A situação fica ainda mais curiosa quando ciência e fé se misturam. E isso não é tão difícil, pois muitos textos bíblicos tratam do cotidiano das pessoas entre talvez 2000 a.C. e o final do séc. 1 d.C. O livro de Levítico proíbe o consumo de “animais imundos” como frutos do mar e porcos. Será que Deus estava raivoso quando criou esses seres? Ou podemos pensar que os 100 Km montanhosos que separam Jerusalém do mar demorassem um tempo para ser percorridos, o suficiente para transformar ouriços e ostras em algo com cheiro muito suspeito. Quanto aos porcos, são famosos transmissores de parasitas humanos. Não duvido que Deus inserisse algumas medidas “sanitárias” para proteger Seu povo das pestilências, como fez com respeito à lepra. E também não duvido que tais medidas possam ser uma fortuita obra humana, associadas a uma revelação divina¹. Seria hilário tentar viver, hoje, estritamente segundo as regras de 1400 a.C., data provável da compilação do Pentateuco segundo Moisés².

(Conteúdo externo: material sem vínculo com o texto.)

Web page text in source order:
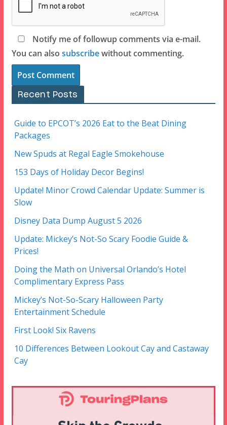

Mas a Ciência produz ferramentas para o conforto e para responder questões filosóficas. O uso de agricultura, ao mesmo tempo que proveu mais alimentos para as comunidades, colocou dúvidas sobre a participação divina nos frutos e cereais. Se o cereal não fosse plantado por homens, ele não nasceria! O texto de Levítico conclama ao Senhor todo cereal ou fruto que nasce sem ter sido plantado. Lá por volta de 1000 - 800 a.C. o autor de Eclesiastes também escrevia:

Assim como tu não sabes qual o caminho do vento, nem como se formam os ossos no ventre da mulher grávida, assim também não sabes as obras de Deus, que faz todas as coisas. (Eclesiastes 11.5)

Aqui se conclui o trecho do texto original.